A government bill was presented to the Dutch States-General in 1905 for a revision of the constitution. Its purpose was to revise the laws of succession, and allow the governing body the right to select their own ruler in the event of Queen Wilhelmina dying childless. At the same time, it was proposed that Heinrich XXXII should be proclaimed Crown Prince of The Netherlands, take up residence at The Hague, and become more familiar with the Dutch people. If the various parties involved refused, they proposed pursuing the bill and changing the succession so that they might choose a more agreeable candidate; the majority of the Dutch people were in favor of the latter plan.
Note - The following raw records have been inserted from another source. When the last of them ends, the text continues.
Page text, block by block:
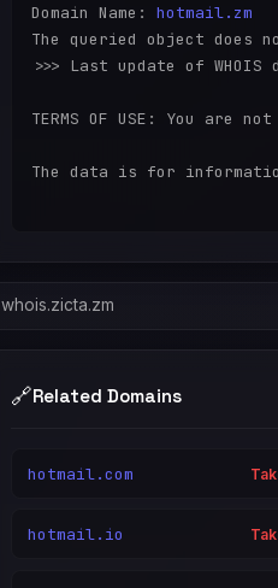
Domain Name: hotmail.zm
The queried object does
>>> Last update of WHOIS
TERMS OF USE: You
The data is for
whois.zicta.zm
🔗Related Domains
hotmail.com
hotmail.io
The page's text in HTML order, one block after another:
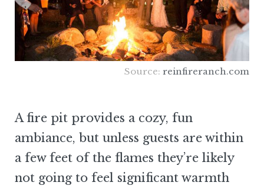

In 1907, there were fears that Wilhelmina was going to abdicate in favor of her Saxe-Weimar cousins, as a clause in a recent legislative bill submitted to the Dutch parliament called for the exclusion from the succession of children born after the abdication of a sovereign. Such fears were misplaced however, as Wilhelmina later elaborated that she had no wish of abdicating, and that the legislation was directed at the widowed and childless Grand Duke of Saxe-Weimar-Eisenach, who, though well known to be considering giving up his claim to the throne, was considering marrying again; there would have been considerable confusion as a result were he to give up the succession claim in favor of his aunt Marie, only to later pass his claim onto any children he might have.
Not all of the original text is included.